Below are some of the signs you’ll see when your boss makes you feel incompetent or wants you to leave.
- When your boss always assigns your project to others.
- Less communication with you.
- Your boss doesn’t value your presence in the organization.
- When your boss doesn’t acknowledge the work you do.
- If your boss doesn’t ask for your opinion on a project.
- You’re often restricted from being invited to some meetings.
- When your boss doesn’t recognize your achievements in the organization.
- Your boss talks to you in a rude manner.
- When your boss gives negative feedback about everything you do in the organization.
- When your boss frowns at you but smiles at your colleagues.
- Your down level in the organization is consulted for key decisions first, not you.
- Your boss doesn’t always have time for you, just your colleagues.
- You’re often accused by your boss of what is not your fault.
- In most cases you’re excluded from some incentives that are shared in the organization.
- When you’re the one whose salary raise is delayed and less than expected.
- If your boss makes fun of your mistakes publicly among your colleagues.
- Gets others to monitor you to find fault in you
- When your boss makes you feel incompetent, by telling you how well your colleagues would do if a project was given to them.
Signs You Annoy Your Boss
Most of us likely wouldn’t ever intentionally try to get on our boss’s nerves, but there might be things you’re doing that are coming off as unprofessional, curious, or just plain annoying. Here are some common workplace mistakes.
- You prioritize unimportant tasks over the most important ones.
- When you put on your coat and step into your boss’s office to ask if there’s anything else he or she needs, you’re sending mixed and annoying signals.
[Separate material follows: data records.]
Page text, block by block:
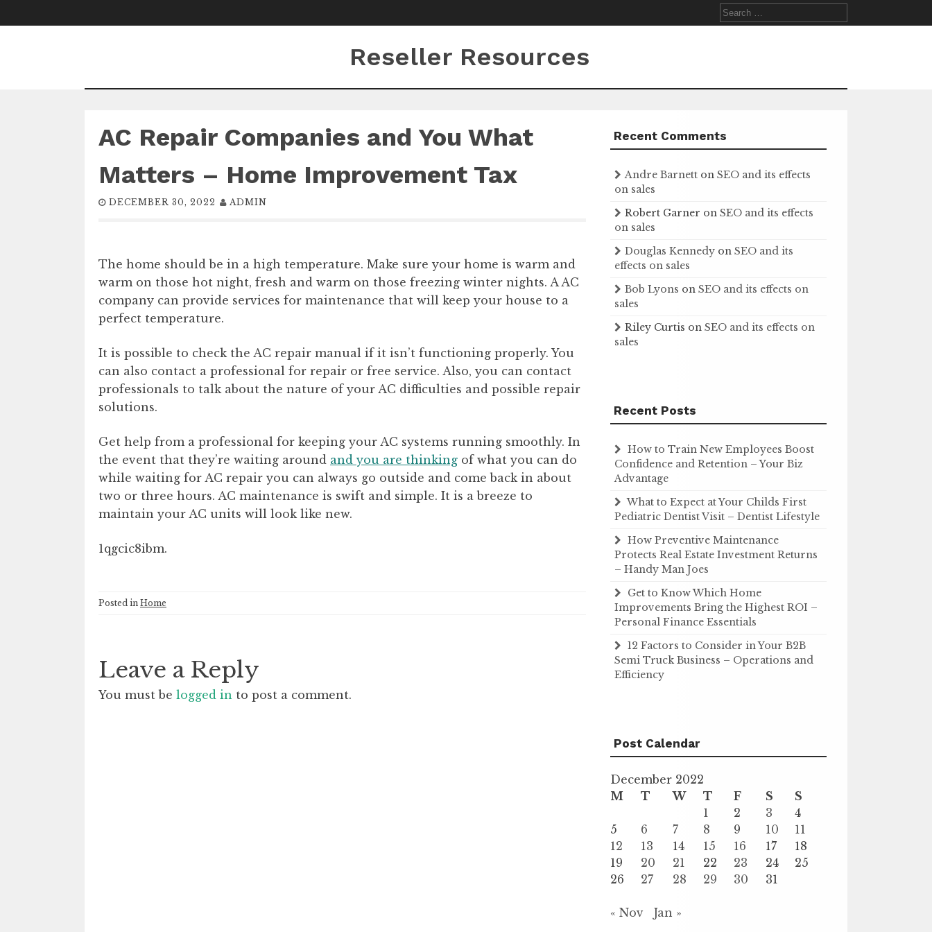
to
Search
for:
Reseller Resources
AC Repair Companies and You What
Matters – Home Improvement Tax
DECEMBER 30, 2022 ADMIN
The home should be in a high temperature. Make sure your home is warm and
warm on those hot night, fresh and warm on those freezing winter nights. A AC
company can provide services for maintenance that will keep your house to a
perfect temperature.
It is possible to check the AC repair manual if it isn’t functioning properly. You
can also contact a professional for repair or free service. Also, you can contact
professionals to talk about the nature of your AC difficulties and possible repair
solutions.
Get help from a professional for keeping your AC systems running smoothly. In
the event that they’re waiting around and you are thinking of what you can do
while waiting for AC repair you can always go outside and come back in about
two or three hours. AC maintenance is swift and simple. It is a breeze to
maintain your AC units will look like new.
1qgcic8ibm.
Posted in Home
Leave a Reply
You must be logged in to post a comment.
Recent Comments
Andre Barnett onSEO and its effects
on sales
Robert Garner onSEO and its effects
on sales
Douglas Kennedy onSEO and its
effects on sales
Bob Lyons onSEO and its effects on
sales
Riley Curtis onSEO and its effects on
sales
Recent Posts
How to Train New Employees Boost
Confidence and Retention – Your Biz
Advantage
What to Expect at Your Childs First
Pediatric Dentist Visit – Dentist Lifestyle
How Preventive Maintenance
Protects Real Estate Investment Returns
– Handy Man Joes
Get to Know Which Home
Improvements Bring the Highest ROI –
Personal Finance Essentials
12 Factors to Consider in Your B2B
Semi Truck Business – Operations and
Efficiency
Post Calendar
December 2022
M
T W T F S
S
1
2 3
4
5
6 7 8 9 10
11
12
13 14 15 16 17
18
19
20 21 22 23 24
25
26
27 28 29 30 31
« Nov Jan »
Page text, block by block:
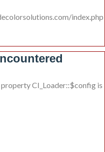
index.php
CI_Loader::$config is
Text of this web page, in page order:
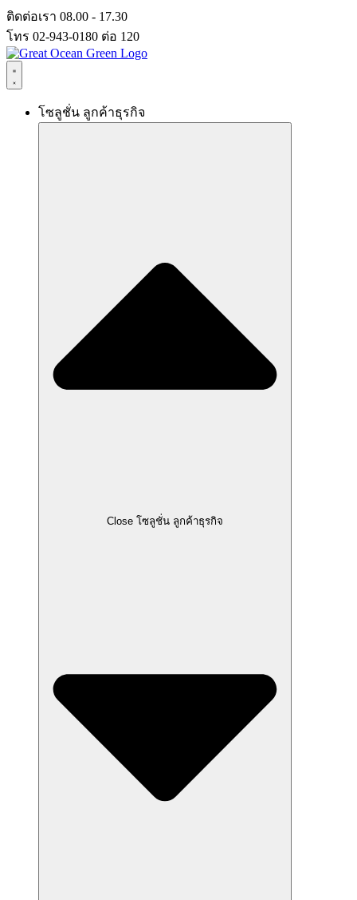
Skip
to
content
ติดต่อเรา 08.00 - 17.30
โทร 02-943-0180 ต่อ 120
โซลูชั่น ลูกค้าธุรกิจ
Close โซลูชั่น ลูกค้าธุรกิจ

- You send a project back to your boss with so many questions that he or she has to get the job done themself.
- You tell your boss what you think they want to hear rather than what’s actually true.
- If your go-to excuse is “because that’s the way it’s always been done”, it’s seen as lazy and shows no intellectual curiosity, no internal drive, and no desire to improve oneself or one’s company.
- You make a big production about why you were late for work.
- You say you understand when you really don’t.
- You regularly slip away early – without saying goodbye.
Things Your Boss Should Never Say To You
Here are some things great leaders will never say when speaking to any employee.
- “Do what I tell you to do. I’m the boss.”
- “Don’t waste my time; we’ve already tried that before.”
- “I’m disappointed in you.”
- “I’ve noticed that some of you are consistently arriving late for work. You all need to make sure you do what it takes to be on time every day.” (When many are actually arriving on time.)
- “You don’t need to understand why we’re doing it this way. You just need to trust that your leadership will always do the right thing.”
- “You’re lucky to have a job.”
- “Why didn’t you do this?” or ”Why did you do it that way?”
- “I’m excited to announce XYZ and I’ve worked hard, long hours to get this prepared for viewing.” (Said in a meeting, when one of your employees has actually done the work.)
- “Nice job today.” (Without specifying specific feedback)
Remembering that everyone makes mistakes can help us put our own challenges into perspective and remind us that we’re not alone.
Additionally, remembering that everyone’s human helps you be less judgemental of yourself and others. The important thing is to keep going.